• WHAT THE TASK REQUIRES
Copy out precisely the line that holds "to boost digital" and all the lines following it in the data, up to and including the last one, and no others.
[[ PROVIDED DATA open ]]
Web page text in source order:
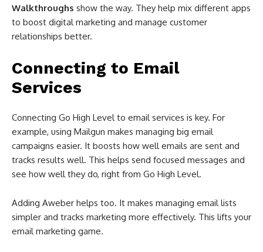
Walkthroughs show the way. They help mix different apps
to boost digital marketing and manage customer
relationships better.
Connecting to Email
Services
Connecting Go High Level to email services is key. For
example, using Mailgun makes managing big email
campaigns easier. It boosts how well emails are sent and
tracks results well. This helps send focused messages and
see how well they do, right from Go High Level.
Adding Aweber helps too. It makes managing email lists
simpler and tracks marketing more effectively. This lifts your
email marketing game.
[[ PROVIDED DATA closed ]]
• EXERCISE ANSWER
to boost digital marketing and manage customer
relationships better.
Connecting to Email
Services
Connecting Go High Level to email services is key. For
example, using Mailgun makes managing big email
campaigns easier. It boosts how well emails are sent and
tracks results well. This helps send focused messages and
see how well they do, right from Go High Level.
Adding Aweber helps too. It makes managing email lists
simpler and tracks marketing more effectively. This lifts your
email marketing game.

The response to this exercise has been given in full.